Wie sich das mit der groben Fahrlässigkeit bei Ihnen verhält, kann ich nicht beurteilen. Ich bin auch kein Anwalt.
Zum Überbau sagt auch das Nachbarrecht etwas. Hier ein Auszug aus dem Nachbarrechtsgesetz (NRG) Baden-Württemberg:
§ 7 b Überbau
(1) Darf nach den baurechtlichen Vorschriften unmittelbar an die gemeinsame Grundstücksgrenze gebaut werden, so hat der Eigentümer des Nachbargrundstücks in den Luftraum seines Grundstücks übergreifende untergeordnete Bauteile, die den baurechtlichen Vorschriften entsprechen, zu dulden, solange diese die Benutzung seines Grundstücks nicht oder nur unwesentlich beeinträchtigen.
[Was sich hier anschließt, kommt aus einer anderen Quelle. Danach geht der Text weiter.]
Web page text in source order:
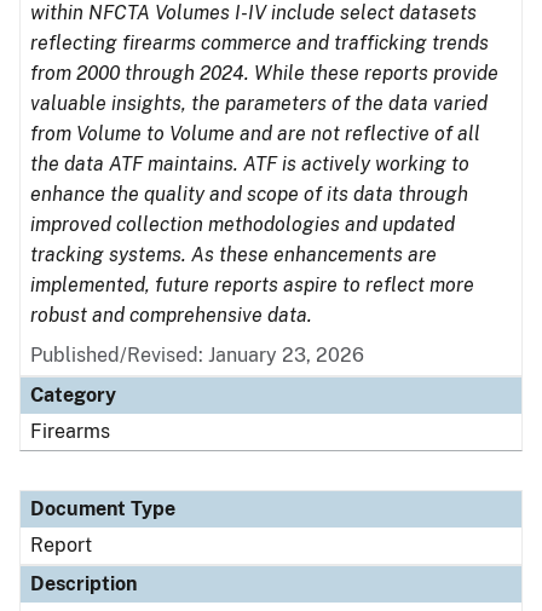
within NFCTA Volumes I-IV include select datasets
reflecting firearms commerce and trafficking trends
from 2000 through 2024. While these reports provide
valuable insights, the parameters of the data varied
from Volume to Volume and are not reflective of all
the data ATF maintains. ATF is actively working to
enhance the quality and scope of its data through
improved collection methodologies and updated
tracking systems. As these enhancements are
implemented, future reports aspire to reflect more
robust and comprehensive data.
Published/Revised: January 23, 2026
Category
Firearms
Document Type
Report
Description

Untergeordnete Bauteile sind insbesondere solche Bestandteile einer baulichen Anlage, die deren nutzbare Fläche nicht vergrößern.
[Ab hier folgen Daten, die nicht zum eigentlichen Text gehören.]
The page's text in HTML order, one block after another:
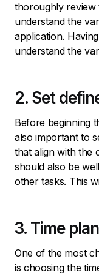
thoroughly review
understand the
application.
understand the
2. Set
Before beginning
also important to
that align with the
should also be
other tasks. This
3. Time
One of the most
is choosing the
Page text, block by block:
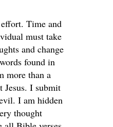
Time and
must take
and change
found in
more than a
Jesus. I submit
I am hidden
thought
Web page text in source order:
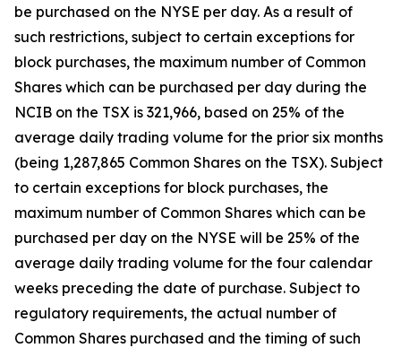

(2) Darf an beiden Seiten unmittelbar an die gemeinsame Grundstücksgrenze gebaut werden, so haben die Eigentümer der benachbarten Grundstücke zu dulden, dass die Gebäude den baurechtlichen Vorschriften entsprechend durch übergreifende Bauteile angeschlossen werden.
(3) Der Eigentümer des Gebäudes, von dem Bauteile übergreifen, hat dem Eigentümer des Nachbargebäudes den durch den Anschluss nach Absatz 2 entstandenen Schaden zu ersetzen. Auf Verlangen des Berechtigten ist vor Beginn dieser Maßnahme eine Sicherheitsleistung in Höhe des voraussichtlich entstehenden Schadens zu leisten.
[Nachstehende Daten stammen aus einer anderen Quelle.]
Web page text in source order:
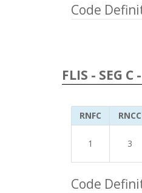
Code
FLIS - SEG
RNFC RNCC
1 3
Code
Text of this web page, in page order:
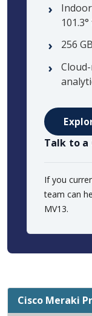
256
Talk to a
If you
team can
MV13.
Cisco Meraki

Falls Sie in einem anderen Bundesland wohnen, schauen Sie in das dort gültige Gesetz.
Ob das Gericht Ihre Fassade als zu duldendes untergeordnetes Bauteil ansieht, bleibt abzuwarten.
Was den Zutritt auf das Nachbargrundstück für Reparaturen u.ä. angeht, so steht dazu im NRG:
§ 7 c Hammerschlags- und Leiterrecht
(1) Kann eine nach den baurechtlichen Vorschriften zulässige bauliche Anlage nicht oder nur mit erheblichen besonderen Aufwendungen errichtet, geändert, unterhalten oder abgebrochen werden, ohne dass das Nachbargrundstück betreten wird oder dort Gerüste oder Geräte aufgestellt werden oder auf das Nachbargrundstück übergreifen, so haben der Eigentümer und der Besitzer des Nachbargrundstücks die Benutzung insoweit zu dulden, als sie zu diesen Zwecken notwendig ist.
(2) Die Absicht, das Nachbargrundstück zu benutzen, muss dem Eigentümer und dem Besitzer zwei Wochen vor Beginn der Benutzung angezeigt werden.
Ist der im Grundbuch Eingetragene nicht Eigentümer, so genügt die Anzeige an den unmittelbaren Besitzer, es sei denn, dass der Anzeigende den wirklichen Eigentümer kennt. Die Anzeige an den unmittelbaren Besitzer genügt auch, wenn der Aufenthalt des Eigentümers kurzfristig nicht zu ermitteln ist.
(3) Der Eigentümer des begünstigten Grundstücks hat dem Eigentümer des Nachbargrundstücks den durch Maßnahmen nach Absatz 1 entstandenen Schaden zu ersetzen. Auf Verlangen des Berechtigten ist vor Beginn der Benutzung eine Sicherheit in Höhe des voraussichtlich entstehenden Schadens zu leisten.